PROBLEM DESCRIPTION: Write the records out exactly, so that no picture remains in the copy.

--- EXERCISE DATA Enclosed Below ---

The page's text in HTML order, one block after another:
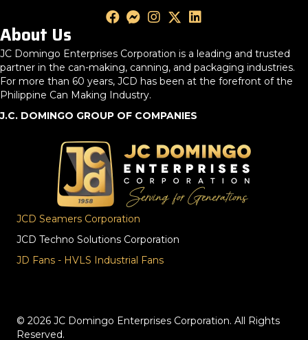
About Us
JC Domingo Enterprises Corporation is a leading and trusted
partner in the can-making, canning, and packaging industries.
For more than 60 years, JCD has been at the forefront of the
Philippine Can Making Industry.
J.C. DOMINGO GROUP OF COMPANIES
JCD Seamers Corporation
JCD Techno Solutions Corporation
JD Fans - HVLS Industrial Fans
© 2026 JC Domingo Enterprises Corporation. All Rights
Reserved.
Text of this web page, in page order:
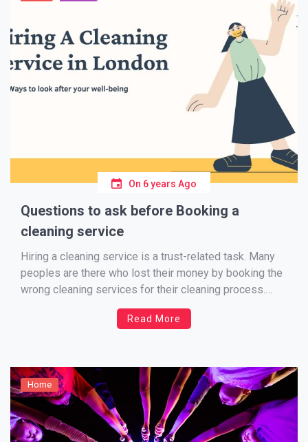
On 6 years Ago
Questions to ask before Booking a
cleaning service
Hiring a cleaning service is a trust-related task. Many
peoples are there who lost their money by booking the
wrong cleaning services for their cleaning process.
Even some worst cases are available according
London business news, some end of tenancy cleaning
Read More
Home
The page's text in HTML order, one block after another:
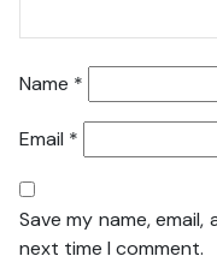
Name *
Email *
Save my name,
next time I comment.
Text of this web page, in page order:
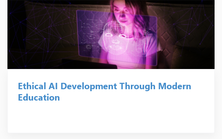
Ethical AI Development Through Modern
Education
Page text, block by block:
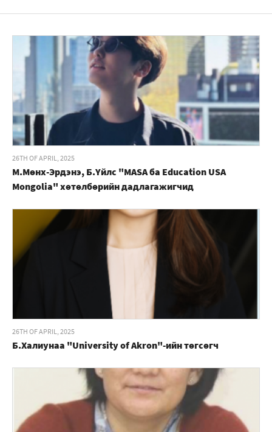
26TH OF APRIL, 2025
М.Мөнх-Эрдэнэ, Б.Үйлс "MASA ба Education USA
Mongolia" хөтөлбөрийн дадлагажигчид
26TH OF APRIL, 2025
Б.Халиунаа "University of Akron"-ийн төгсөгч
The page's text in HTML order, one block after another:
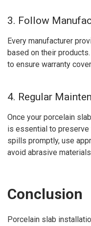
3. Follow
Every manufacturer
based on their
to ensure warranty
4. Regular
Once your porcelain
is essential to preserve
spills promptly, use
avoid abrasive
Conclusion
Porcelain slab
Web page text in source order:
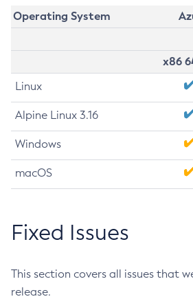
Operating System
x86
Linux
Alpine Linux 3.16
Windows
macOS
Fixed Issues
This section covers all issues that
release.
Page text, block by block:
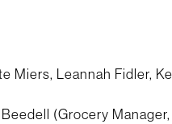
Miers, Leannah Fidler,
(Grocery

--- End of Enclosed EXERCISE DATA ---

WRITTEN ANSWER:
The page's text in HTML order, one block after another:
About Us
JC Domingo Enterprises Corporation is a leading and trusted
partner in the can-making, canning, and packaging industries.
For more than 60 years, JCD has been at the forefront of the
Philippine Can Making Industry.
J.C. DOMINGO GROUP OF COMPANIES
JCD Seamers Corporation
JCD Techno Solutions Corporation
JD Fans - HVLS Industrial Fans
© 2026 JC Domingo Enterprises Corporation. All Rights
Reserved.
Text of this web page, in page order:
On 6 years Ago
Questions to ask before Booking a
cleaning service
Hiring a cleaning service is a trust-related task. Many
peoples are there who lost their money by booking the
wrong cleaning services for their cleaning process.
Even some worst cases are available according
London business news, some end of tenancy cleaning
Read More
Home
The page's text in HTML order, one block after another:
Name *
Email *
Save my name,
next time I comment.
Text of this web page, in page order:
Ethical AI Development Through Modern
Education
Page text, block by block:
26TH OF APRIL, 2025
М.Мөнх-Эрдэнэ, Б.Үйлс "MASA ба Education USA
Mongolia" хөтөлбөрийн дадлагажигчид
26TH OF APRIL, 2025
Б.Халиунаа "University of Akron"-ийн төгсөгч
The page's text in HTML order, one block after another:
3. Follow
Every manufacturer
based on their
to ensure warranty
4. Regular
Once your porcelain
is essential to preserve
spills promptly, use
avoid abrasive
Conclusion
Porcelain slab
Web page text in source order:
Operating System
x86
Linux
Alpine Linux 3.16
Windows
macOS
Fixed Issues
This section covers all issues that
release.
Page text, block by block:
Miers, Leannah Fidler,
(Grocery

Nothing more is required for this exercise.